The Center is headquartered in a third-floor office on K Street and is funded by a combination of foundation grants, individual donors, and what its annual report describes as “a small group of shippers who would prefer not to be named, for the same reasons that anyone preferring deregulation would prefer not to be named.”
Its current senior fellow, Dr. Heath Krummel, is widely regarded as one of the country’s foremost experts on cabotage law, a distinction that he is usually careful to qualify by noting that the field is small.
The Center’s stated mission is “to advance an evidence-based public conversation about the costs and beneficiaries of domestic shipping protectionism, and to provide rigorous economic analysis to policymakers who are otherwise unlikely to receive it.” Its critics, primarily within the maritime labor community, have characterized the organization as “technically correct in a way that is not helpful,” a description the Center has reproduced verbatim on its website.
The Center maintains a public reading room containing a complete annotated text of the Merchant Marine Act of 1920, accessible by appointment.
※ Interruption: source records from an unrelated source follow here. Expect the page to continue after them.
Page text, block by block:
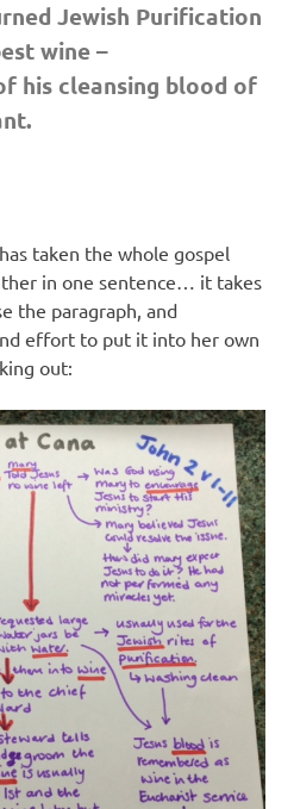
Jewish Purification
wine –
his cleansing blood of
taken the whole gospel
in one sentence… it takes
the paragraph, and
effort to put it into her own
out:

Visitors are asked to limit their on-site reading to ninety minutes.
Notable Activities
- The annual Cabotage Cost Index, which estimates the additional consumer cost imposed by Jones Act compliance across nine product categories.
- A standing offer, made each February since 2012, to host a closed-door briefing for any member of Congress representing Hawaii, Alaska, or Puerto Rico. Acceptances have been intermittent.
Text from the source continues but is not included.